In 2003, Engfehr and Moore worked together again on Fahrenheit 9/11, a controversial film about President George W. Bush and the post-9/11 war on terror, where he served as co-producer and editor. The film became one of the highest-grossing documentaries of all time, at $222 million worldwide.

=== Reboot Media Era ===
After working with Moore, Engfehr continued to work in documentary filmmaking, and in 2009, he co-directed The Yes Men Fix The World, which won the Audience Award at the Berlin Film Festival.

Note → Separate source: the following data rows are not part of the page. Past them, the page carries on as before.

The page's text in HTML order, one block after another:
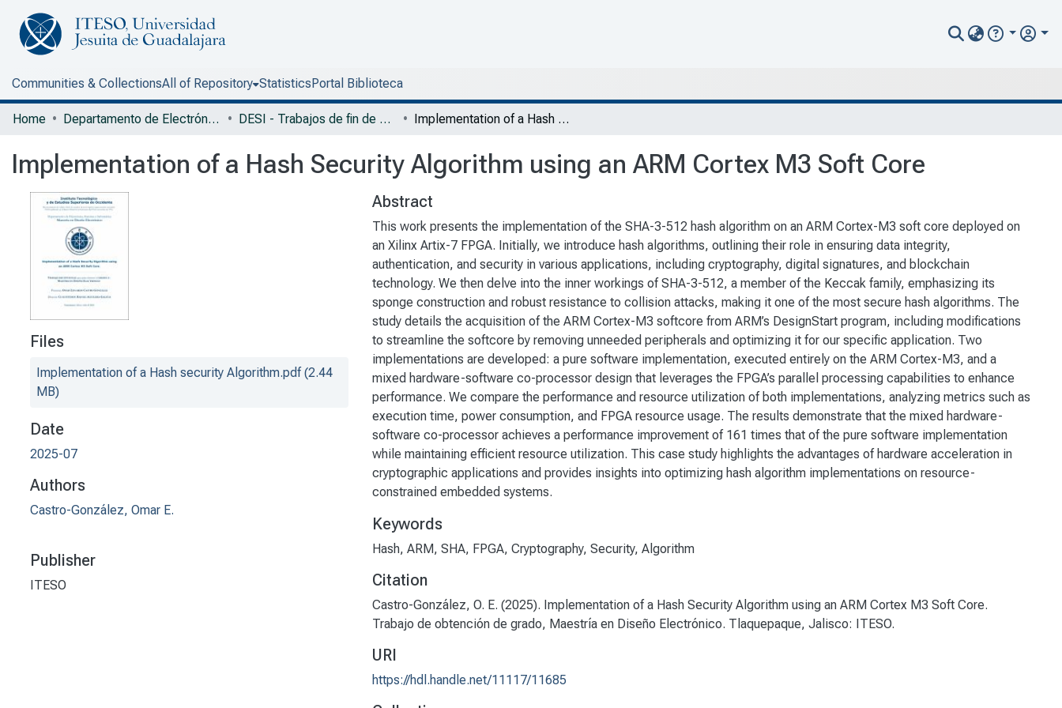
Communities & CollectionsAll of Repository StatisticsPortal Biblioteca
Home Departamento de Electrónica, Sistemas e Informática DESI - Trabajos de fin de Maestría en Diseño Electrónico Implementation of a Hash Security Algorithm using an ARM Cortex M3 Soft Core
Implementation of a Hash Security Algorithm using an ARM Cortex M3 Soft Core
Files
Implementation of a Hash security Algorithm.pdf(2.44
MB)
Date
2025-07
Authors
Castro-González, Omar E.
Publisher
ITESO
Abstract
This work presents the implementation of the SHA-3-512 hash algorithm on an ARM Cortex-M3 soft core deployed on
an Xilinx Artix-7 FPGA. Initially, we introduce hash algorithms, outlining their role in ensuring data integrity,
authentication, and security in various applications, including cryptography, digital signatures, and blockchain
technology. We then delve into the inner workings of SHA-3-512, a member of the Keccak family, emphasizing its
sponge construction and robust resistance to collision attacks, making it one of the most secure hash algorithms. The
study details the acquisition of the ARM Cortex-M3 softcore from ARM’s DesignStart program, including modifications
to streamline the softcore by removing unneeded peripherals and optimizing it for our specific application. Two
implementations are developed: a pure software implementation, executed entirely on the ARM Cortex-M3, and a
mixed hardware-software co-processor design that leverages the FPGA’s parallel processing capabilities to enhance
performance. We compare the performance and resource utilization of both implementations, analyzing metrics such as
execution time, power consumption, and FPGA resource usage. The results demonstrate that the mixed hardware-
software co-processor achieves a performance improvement of 161 times that of the pure software implementation
while maintaining efficient resource utilization. This case study highlights the advantages of hardware acceleration in
cryptographic applications and provides insights into optimizing hash algorithm implementations on resource-
constrained embedded systems.
Keywords
Hash, ARM, SHA, FPGA, Cryptography, Security, Algorithm
Citation
Castro-González, O. E. (2025). Implementation of a Hash Security Algorithm using an ARM Cortex M3 Soft Core.
Trabajo de obtención de grado, Maestría en Diseño Electrónico. Tlaquepaque, Jalisco: ITESO.
URI
https://hdl.handle.net/11117/11685

From 2008, he wrote and co-directed Fat, Sick & Nearly Dead, a comedic documentary about weight loss and self-realisation. Released in the early era of online streaming platforms in 2011, the documentary gained lots of traction, with over 20 million viewers and creating an online community of more than 1.25 million people, Reboot Your Life. Engfehr went on to direct a sequel, Fat, Sick & Nearly Dead 2 in 2014, and a film about children's health, The Kid's Menu.

=== Recent years ===
In 2016, Engfehr directed the documentary LBJ: What The Hell Is The Presidency For?, which aired on the History Channel.

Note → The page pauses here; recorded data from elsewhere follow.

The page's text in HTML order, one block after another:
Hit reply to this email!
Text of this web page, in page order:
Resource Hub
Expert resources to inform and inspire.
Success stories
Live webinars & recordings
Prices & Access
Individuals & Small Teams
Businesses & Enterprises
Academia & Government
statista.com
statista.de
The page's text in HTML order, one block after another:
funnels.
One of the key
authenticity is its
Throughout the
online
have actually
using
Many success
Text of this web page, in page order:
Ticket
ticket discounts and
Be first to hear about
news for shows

In 2019, Engfehr went to work at DCTV, where he worked on the Axios on HBO news show. For his edit of the Jonathan Swan interview of US President Donald Trump in 2020, Engfehr won the Emmy for Outstanding Edited Interview in 2021.

== Film and TV works ==

| Title | Role | Year |
| Teofilo: Boxing's Most Revolutionary Champion | Editing Consultant | 2025 |
| Democracy Under Siege | Additional Editor | 2024 |
| The Fly Collectors | Editor | 2024 |
| One Good Reason | Additional Editor | 2023 |
| How Saba Kept Singing | Consulting Editor | 2023 |
| Gulf Coast Love Story | DP/Editor | 2022 |
| Food & Country | Editorial Consultant | 2022 |
| Finding Kendrick Johnson | Ex Producer/Editor | 2021 |
| Coded Bias | Story Editor | 2020 |
| Flint | Supervising Editor | 2020 |
| Refugee | Ex Producer/Supervising Editor | 2018 |
| Free Trip To Egypt | Editor | 2018 |
| Stranger Fruit | Editor/Producer | 2017 |
| Tickling Giants | Consulting Editor | 2017 |
| The Kids Menu | Director/Writer/DP | 2016 |
| No Manifesto | Producer/Editor | 2015 |
| Fat, Sick & Nearly Dead #2 | Director/Writer/DP | 2014 |
| Red Army | Editor | 2014 |
| Reject | Producer | 2013 |
| Wrenched | Co-Producer | 2013 |
| Just Do It: A Tale Of Modern-day Outlaws | Supervising Editor | 2011 |
| A People Uncounted | Editor | 2011 |
| Please Don't Beat Me, Sir! | Executive Producer | 2011 |
| Fat, Sick & Nearly Dead | Co-director & Co-writer | 2010 |
| The Yes Men Fix The World | Co-director | 2009 |
| BLAST! | Editing Consultant | 2009 |
| Bigger, Stronger, Faster | Co-producer | 2008 |
| At The Edge Of The World | Editor | 2008 |
| A Place In Time | Editor | 2007 |
| Trumbo | Co-producer/Editor | 2007 |
| Taking Liberties | Co-producer | 2007 |
| Seamless | Editor | 2005 |
| Fahrenheit 9/11 | Co-Producer/Editor | 2004 |
| A League of Ordinary Gentlemen | Co-producer/Editor | 2003 |
| Bowling For Columbine | Co-producer/Editor | 2002 |

== Personal life ==
Engfehr resides in Denville Township, New Jersey, with his wife, Elizabeth Marcus, a fellow filmmaker whom he met in Los Angeles in 1992. As well as working on Bowling For Columbine and Fahrenheit 9/11 together,' the pair have collaborated on multiple projects, including No Manifesto: A Film About Manic Street Preachers.